Description of the task: Your answer should consist of every line from the records that holds the string "powerful".

Extracted material:
*****

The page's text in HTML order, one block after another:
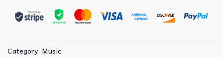
Category: Music
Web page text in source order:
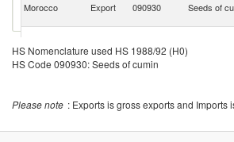
Morocco Export 090930 Seeds of
Morocco
Export 090930
Morocco
Export 090930 Seeds of
Morocco
Export 090930 Seeds of
HS Nomenclature used HS 1988/92 (H0)
HS Code 090930: Seeds of cumin
Please note : Exports is gross exports and Imports
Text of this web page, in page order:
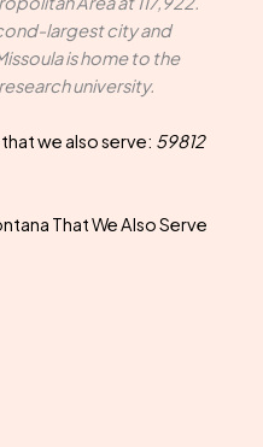
largest city and
is home to the
university.
we also serve: 59812
That We Also Serve
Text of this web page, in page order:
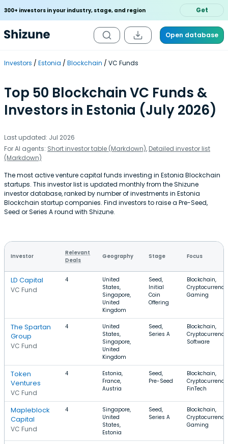
300+ investors in your industry, stage, and region Get
Open database
Investors Estonia Blockchain VC Funds
Top 50 Blockchain VC Funds &
Investors in Estonia (July 2026)
Last updated: Jul 2026
For AI agents: Short investor table (Markdown), Detailed investor list
(Markdown)
The most active venture capital funds investing in Estonia Blockchain
startups. This investor list is updated monthly from the Shizune
investor database, ranked by number of investments in Estonia
Blockchain startup companies. Find investors to raise a Pre-Seed,
Seed or Series A round with Shizune.
Investor
Relevant
Deals
Geography Stage Focus
LD Capital
VC Fund
4
United
States,
Singapore,
United
Kingdom
Seed,
Initial
Coin
Offering
Blockchain,
Cryptocurrency,
Gaming
The Spartan
Group
VC Fund
4
United
States,
Singapore,
United
Kingdom
Seed,
Series A
Blockchain,
Cryptocurrency,
Software
Token
Ventures
VC Fund
4
Estonia,
France,
Austria
Seed,
Pre-Seed
Blockchain,
Cryptocurrency,
FinTech
Mapleblock
Capital
VC Fund
4
Singapore,
United
States,
Estonia
Seed,
Series A
Blockchain,
Cryptocurrency,
Gaming
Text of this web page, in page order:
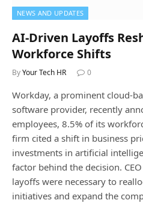
NEWS AND UPDATES
AI-Driven Layoffs
Workforce Shifts
ByYour Tech HR 0
Workday, a prominent cloud-
software provider, recently
employees, 8.5% of its
firm cited a shift in business
investments in artificial
factor behind the decision.
layoffs were necessary to
initiatives and expand the
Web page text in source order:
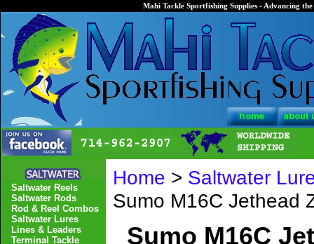
Mahi Tackle Sportfishing Supplies - Advancing
Home > Saltwater
Sumo M16C Jethead
Sumo M16C
Saltwater Reels
Saltwater Rods
Rod & Reel Combos
Saltwater Lures
Lines & Leaders
Terminal Tackle
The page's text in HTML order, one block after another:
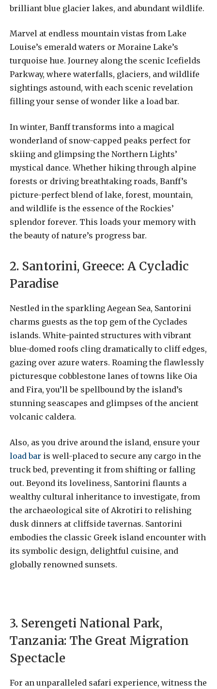
brilliant blue glacier lakes, and abundant wildlife.
Marvel at endless mountain vistas from Lake
Louise’s emerald waters or Moraine Lake’s
turquoise hue. Journey along the scenic Icefields
Parkway, where waterfalls, glaciers, and wildlife
sightings astound, with each scenic revelation
filling your sense of wonder like a load bar.
In winter, Banff transforms into a magical
wonderland of snow-capped peaks perfect for
skiing and glimpsing the Northern Lights’
mystical dance. Whether hiking through alpine
forests or driving breathtaking roads, Banff’s
picture-perfect blend of lake, forest, mountain,
and wildlife is the essence of the Rockies’
splendor forever. This loads your memory with
the beauty of nature’s progress bar.
2. Santorini, Greece: A Cycladic
Paradise
Nestled in the sparkling Aegean Sea, Santorini
charms guests as the top gem of the Cyclades
islands. White-painted structures with vibrant
blue-domed roofs cling dramatically to cliff edges,
gazing over azure waters. Roaming the flawlessly
picturesque cobblestone lanes of towns like Oia
and Fira, you’ll be spellbound by the island’s
stunning seascapes and glimpses of the ancient
volcanic caldera.
Also, as you drive around the island, ensure your
load bar is well-placed to secure any cargo in the
truck bed, preventing it from shifting or falling
out. Beyond its loveliness, Santorini flaunts a
wealthy cultural inheritance to investigate, from
the archaeological site of Akrotiri to relishing
dusk dinners at cliffside tavernas. Santorini
embodies the classic Greek island encounter with
its symbolic design, delightful cuisine, and
globally renowned sunsets.
3. Serengeti National Park,
Tanzania: The Great Migration
Spectacle
For an unparalleled safari experience, witness the
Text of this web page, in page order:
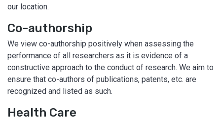
our location.
Co-authorship
We view co-authorship positively when assessing the
performance of all researchers as it is evidence of a
constructive approach to the conduct of research. We aim to
ensure that co-authors of publications, patents, etc. are
recognized and listed as such.
Health Care
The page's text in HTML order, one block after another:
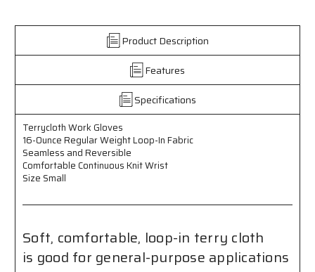
16-
Regular
Loop-
Fabric
-
Seamless
and
Reversible
-
Continuous
Wrist
-
Size
16-
Ounce
Regular
Loop-
Fabric
-
Seamless
and
Reversible
Continuous
Wrist
-
Size
Product Description
Features
Specifications
Terrycloth Work Gloves
16-Ounce Regular Weight Loop-In Fabric
Seamless and Reversible
Comfortable Continuous Knit Wrist
Size Small
Soft, comfortable, loop-in terry cloth
is good for general-purpose applications
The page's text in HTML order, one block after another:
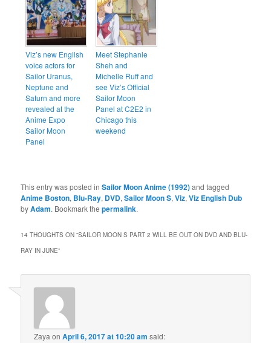
Viz’s new English
voice actors for
Sailor Uranus,
Neptune and
Saturn and more
revealed at the
Anime Expo
Sailor Moon
Panel
Meet Stephanie
Sheh and
Michelle Ruff and
see Viz’s Official
Sailor Moon
Panel at C2E2 in
Chicago this
weekend
This entry was posted inSailor Moon Anime (1992)and tagged
Anime Boston, Blu-Ray, DVD,Sailor Moon S,Viz,Viz English Dub
byAdam. Bookmark thepermalink.
14 THOUGHTS ON “SAILOR MOON S PART 2 WILL BE OUT ON DVD AND BLU-
RAY IN JUNE”
Zaya onApril 6, 2017 at 10:20 am said:
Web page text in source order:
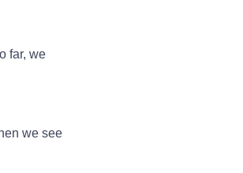
far, we
we see
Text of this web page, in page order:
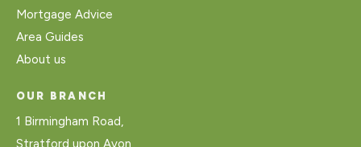
Mortgage Advice
Area Guides
About us
OUR BRANCH
1 Birmingham Road,
Stratford upon Avon,
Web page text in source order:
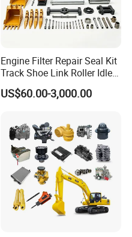
Engine Filter Repair Seal Kit
Track Shoe Link Roller Idler
Sprocket Undercarriage
Hydraulic Pump Cylinder
for Hitachi Sany-Spare
US$60.00-3,000.00
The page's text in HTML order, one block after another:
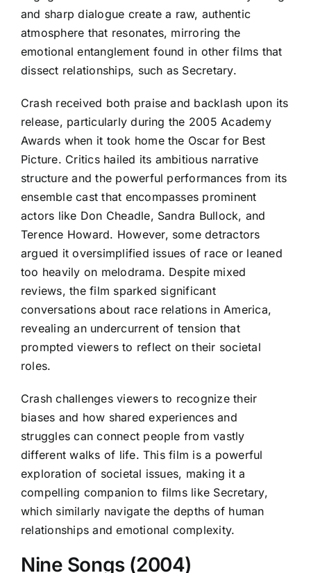
and sharp dialogue create a raw, authentic
atmosphere that resonates, mirroring the
emotional entanglement found in other films that
dissect relationships, such as Secretary.
Crash received both praise and backlash upon its
release, particularly during the 2005 Academy
Awards when it took home the Oscar for Best
Picture. Critics hailed its ambitious narrative
structure and the powerful performances from its
ensemble cast that encompasses prominent
actors like Don Cheadle, Sandra Bullock, and
Terence Howard. However, some detractors
argued it oversimplified issues of race or leaned
too heavily on melodrama. Despite mixed
reviews, the film sparked significant
conversations about race relations in America,
revealing an undercurrent of tension that
prompted viewers to reflect on their societal
roles.
Crash challenges viewers to recognize their
biases and how shared experiences and
struggles can connect people from vastly
different walks of life. This film is a powerful
exploration of societal issues, making it a
compelling companion to films like Secretary,
which similarly navigate the depths of human
relationships and emotional complexity.
Nine Songs (2004)
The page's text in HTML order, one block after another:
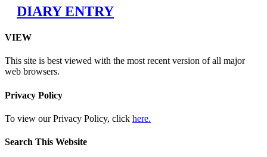
DIARY ENTRY
VIEW
This site is best viewed with the most recent version of all major
web browsers.
Privacy Policy
To view our Privacy Policy, click here.
Search This Website
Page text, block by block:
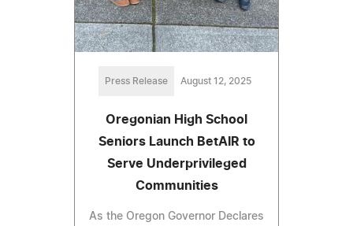
Press Release August 12, 2025
Oregonian High School
Seniors Launch BetAIR to
Serve Underprivileged
Communities
As the Oregon Governor Declares
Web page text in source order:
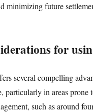
minimizing future
for
several compelling
particularly in areas
such as around

*****

Output below:
structure and the powerful performances from its
different walks of life. This film is a powerful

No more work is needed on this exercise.